EXTRACTED RECORDS:
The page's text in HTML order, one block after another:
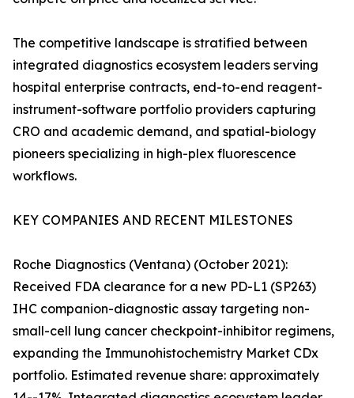
The competitive landscape is stratified between
integrated diagnostics ecosystem leaders serving
hospital enterprise contracts, end-to-end reagent-
instrument-software portfolio providers capturing
CRO and academic demand, and spatial-biology
pioneers specializing in high-plex fluorescence
workflows.
KEY COMPANIES AND RECENT MILESTONES
Roche Diagnostics (Ventana) (October 2021):
Received FDA clearance for a new PD-L1 (SP263)
IHC companion-diagnostic assay targeting non-
small-cell lung cancer checkpoint-inhibitor regimens,
expanding the Immunohistochemistry Market CDx
portfolio. Estimated revenue share: approximately
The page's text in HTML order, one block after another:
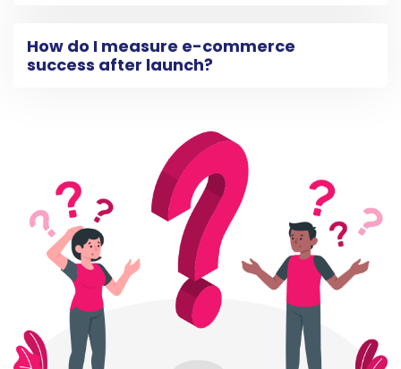
How do I measure e-commerce
success after launch?
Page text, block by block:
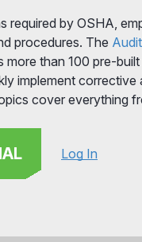
required by OSHA,
procedures. The
more than 100 pre-
implement
cover everything
Log In
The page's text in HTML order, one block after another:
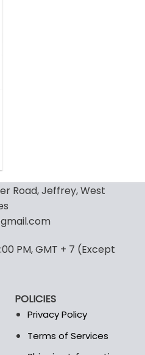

GOAL OF THE EXERCISE: Reproduce the material above in full and without alteration, but skip all pictures.

SOLUTION FOR THIS PROBLEM:
The page's text in HTML order, one block after another:
The competitive landscape is stratified between
integrated diagnostics ecosystem leaders serving
hospital enterprise contracts, end-to-end reagent-
instrument-software portfolio providers capturing
CRO and academic demand, and spatial-biology
pioneers specializing in high-plex fluorescence
workflows.
KEY COMPANIES AND RECENT MILESTONES
Roche Diagnostics (Ventana) (October 2021):
Received FDA clearance for a new PD-L1 (SP263)
IHC companion-diagnostic assay targeting non-
small-cell lung cancer checkpoint-inhibitor regimens,
expanding the Immunohistochemistry Market CDx
portfolio. Estimated revenue share: approximately
The page's text in HTML order, one block after another:
How do I measure e-commerce
success after launch?
Page text, block by block:
required by OSHA,
procedures. The
more than 100 pre-
implement
cover everything
Log In
The page's text in HTML order, one block after another:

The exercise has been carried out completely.